Точнее сказать, зеркало разбилось на тысячу осколков — а осколки цельный образ не отражают. Нет более общего интереса, а стало быть, нет общества, и общественной совести нет; нет классов — стало быть, нет классового сознания. Зато представлены корпорации — и, соответственно, появилась корпоративная совесть. Корпоративная совесть напоминает совесть обычную, но имеет локальную сферу применения.
Можно было бы предположить, что современное наше общество, положившее в основу гражданских прав собственность, приобретательство и стремление к накопительству, отнесется к церковной роскоши благосклонно. Но этого, однако, не произошло, поскольку богатство в данном случае представляет доходы иной корпорации, не той, где числится протестная публика. В этих вопросах члены корпораций щепетильны. Вообразить, что литератор — лауреат премии «Дебют» задается вопросом о генезисе средств учредителя премии Андрея Скоча, невозможно; и в бреду менеджер корпорации Абрамовича не заинтересуется, на какие средства финансируется современное искусство, уж не Антон ли Могилевский заложил основы нашего непорочного дискурса? А обнародовать размеры неправедно нажитых и отмытых средств в галерейно-выставочном бизнесе было бы самоубийственно. Тем достаточно. И, однако, именно корпорация «Православие» вызвала наипринципиальнейший гнев. Будь общество цельным, мы бы сказали: как же, ведь это же совесть народа! Однако народ (т. е. инертная масса, каковую принято именовать «быдлом») и сам подвергся критике, его пристрастия вряд ли ценятся. Критикует церковь агностик, желая повышения эффективности работы православной корпорации.
Руководствуясь идеалами либерального капитализма, мы сегодня разоблачаем Православную церковь — и на первый взгляд риторика совпадает с былой, с советской риторикой. Понятно, что ископаемый большевик пенял батюшкам за ихние хоромы («все люди братья — люблю с них брать я»), но пристало ли это тем, кто положил в основу прогресса рынок, слияния и поглощения, правду сильного? И главное: те же прогрессивные люди, которые сегодня разглядели дефекты РПЦ, вчера сетовали на трудности, которые переживает церковь при социализме. Совсем недавно привычным занятием интеллигенции была охота за иконами в разоренных провинциальных церквах. Но одновременно коллекционировали «Вестники РХД» и ждали возрождения. Это было всего двадцать лет назад.
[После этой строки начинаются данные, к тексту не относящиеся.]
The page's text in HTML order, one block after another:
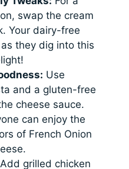
swap the cream
Your dairy-free
they dig into this
Use
and a gluten-free
cheese sauce.
can enjoy the
of French Onion
Add grilled chicken
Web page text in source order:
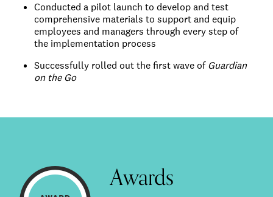
Conducted a pilot launch to develop and test
comprehensive materials to support and equip
employees and managers through every step of
the implementation process
Successfully rolled out the first wave of Guardian
on the Go
Awards
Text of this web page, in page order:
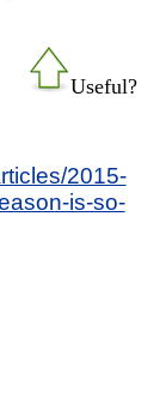
Useful?
2015-
is-so-
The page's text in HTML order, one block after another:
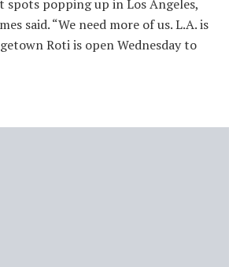
popping up in Los Angeles,
said. “We need more of us. L.A. is
Roti is open Wednesday to
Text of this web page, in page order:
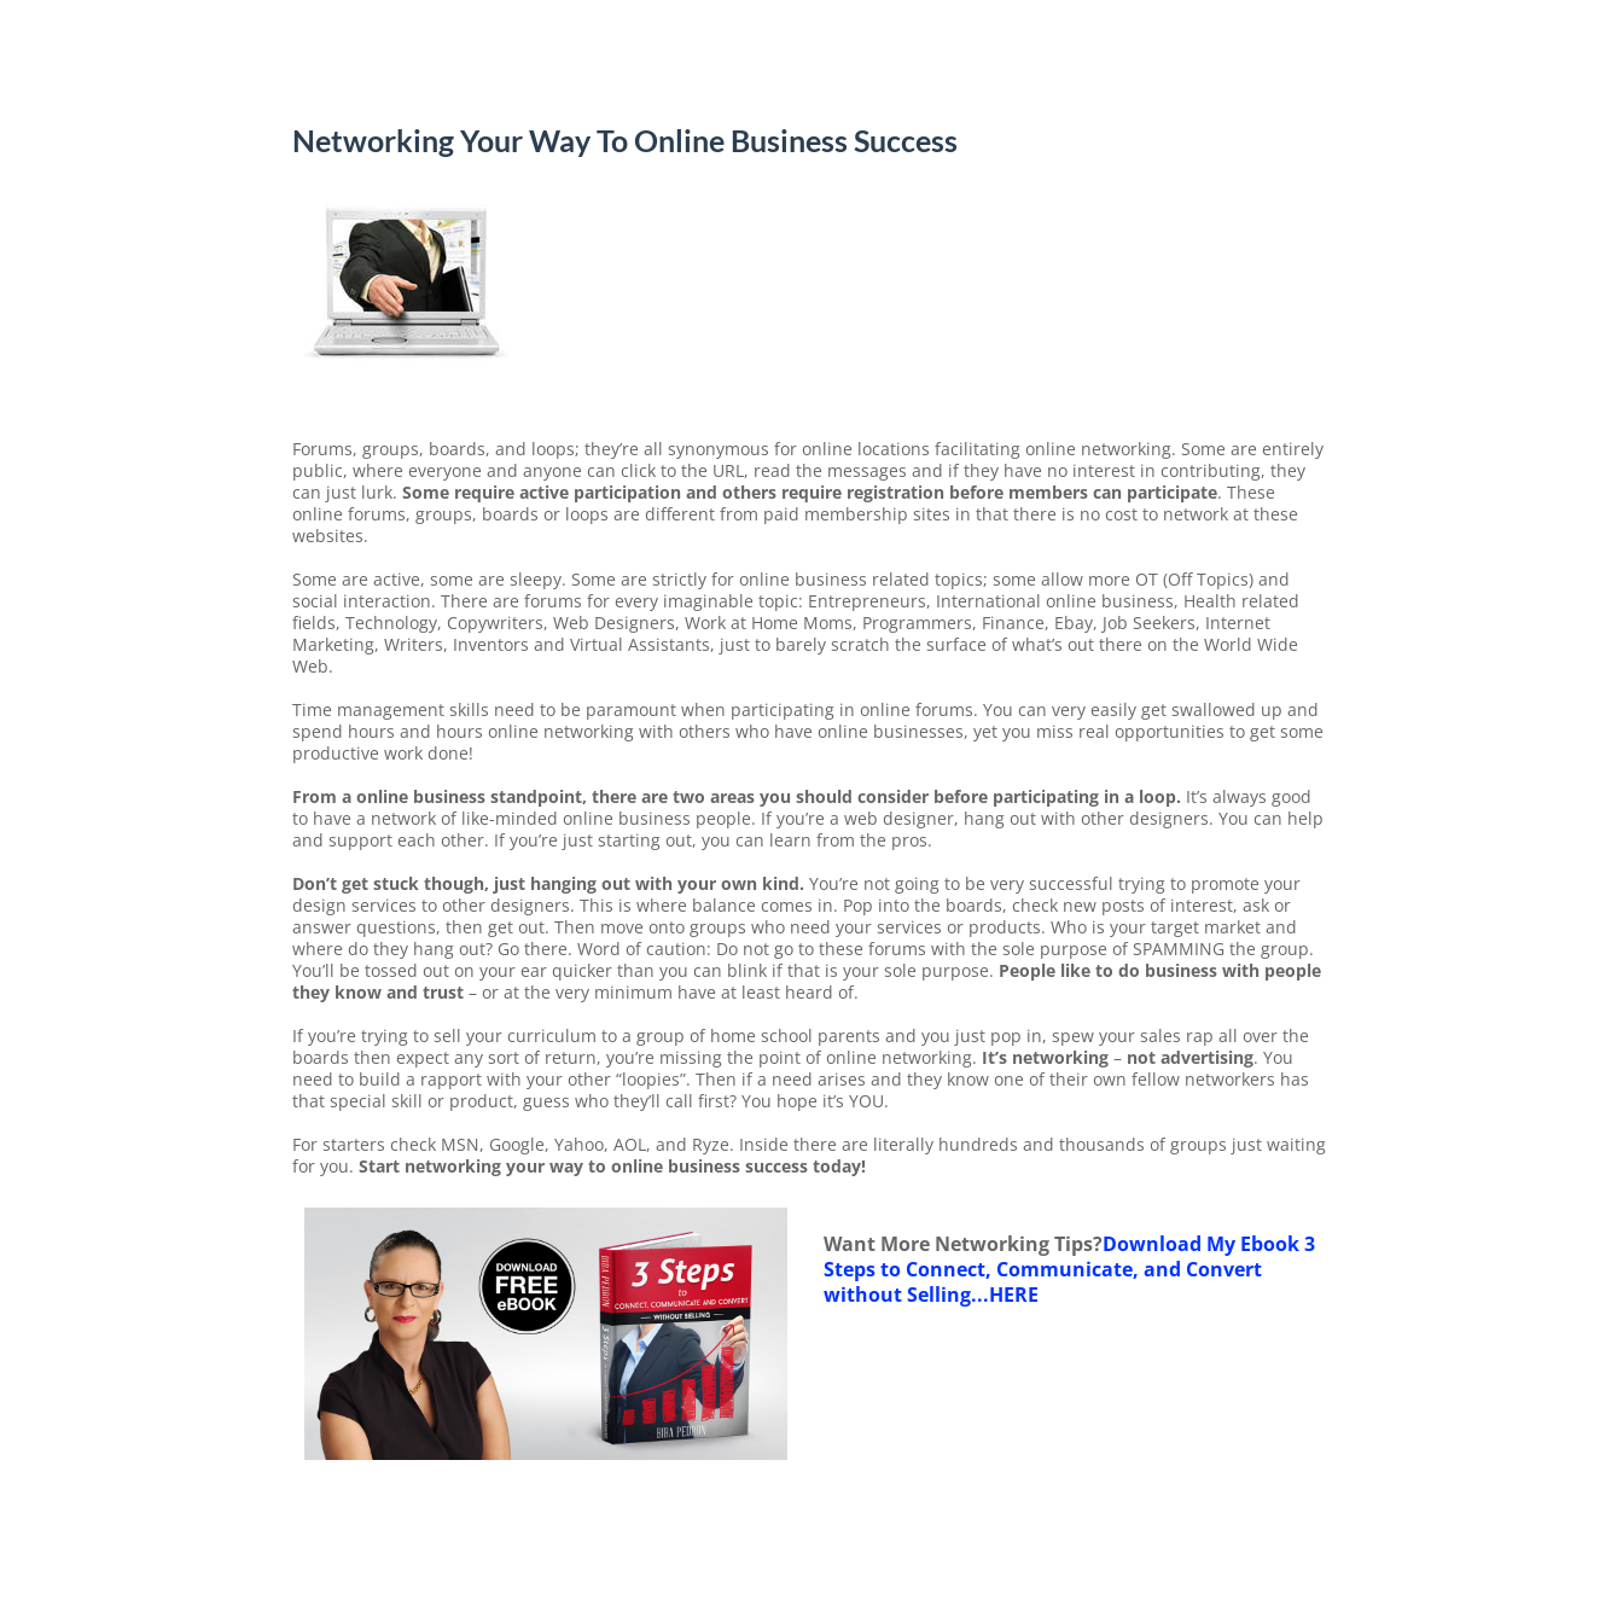
Networking Your Way To Online Business Success
Forums, groups, boards, and loops; they’re all synonymous for online locations facilitating online networking. Some are entirely
public, where everyone and anyone can click to the URL, read the messages and if they have no interest in contributing, they
can just lurk. Some require active participation and others require registration before members can participate. These
online forums, groups, boards or loops are different from paid membership sites in that there is no cost to network at these
websites.
Some are active, some are sleepy. Some are strictly for online business related topics; some allow more OT (Off Topics) and
social interaction. There are forums for every imaginable topic: Entrepreneurs, International online business, Health related
fields, Technology, Copywriters, Web Designers, Work at Home Moms, Programmers, Finance, Ebay, Job Seekers, Internet
Marketing, Writers, Inventors and Virtual Assistants, just to barely scratch the surface of what’s out there on the World Wide
Web.
Time management skills need to be paramount when participating in online forums. You can very easily get swallowed up and
spend hours and hours online networking with others who have online businesses, yet you miss real opportunities to get some
productive work done!
From a online business standpoint, there are two areas you should consider before participating in a loop. It’s always good
to have a network of like-minded online business people. If you’re a web designer, hang out with other designers. You can help
and support each other. If you’re just starting out, you can learn from the pros.
Don’t get stuck though, just hanging out with your own kind. You’re not going to be very successful trying to promote your
design services to other designers. This is where balance comes in. Pop into the boards, check new posts of interest, ask or
answer questions, then get out. Then move onto groups who need your services or products. Who is your target market and
where do they hang out? Go there. Word of caution: Do not go to these forums with the sole purpose of SPAMMING the group.
You’ll be tossed out on your ear quicker than you can blink if that is your sole purpose. People like to do business with people
they know and trust – or at the very minimum have at least heard of.
If you’re trying to sell your curriculum to a group of home school parents and you just pop in, spew your sales rap all over the
boards then expect any sort of return, you’re missing the point of online networking. It’s networking – not advertising. You
need to build a rapport with your other “loopies”. Then if a need arises and they know one of their own fellow networkers has
that special skill or product, guess who they’ll call first? You hope it’s YOU.
For starters check MSN, Google, Yahoo, AOL, and Ryze. Inside there are literally hundreds and thousands of groups just waiting
for you. Start networking your way to online business success today!
Want More Networking Tips?Download My Ebook 3
Steps to Connect, Communicate, and Convert
without Selling...HERE

Будущие менеджеры, что сегодня негодуют на алчность попов, вчера горевали о разорении имущества батюшек. Что же поменялось? Православие ли стало иным? Или чаяли увидеть какую-то иную церковь, не православную? Но почитайте сказки Афанасьева: спокон веков народ высмеивал жадных попов, а помянутый выше отец Павел Флоренский иронизировал над склонностью батюшек к алкоголю. И критики православия не одиноки: если заглянуть в новеллы итальянского Возрождения, узнаешь много такого про монахов, что уважения не вызывает, с обличениями церковного лицемерия выступали гуманисты и просветители Европы — кстати сказать, многие из аргументов были унаследованы советской властью, взрывавшей монастыри и храмы.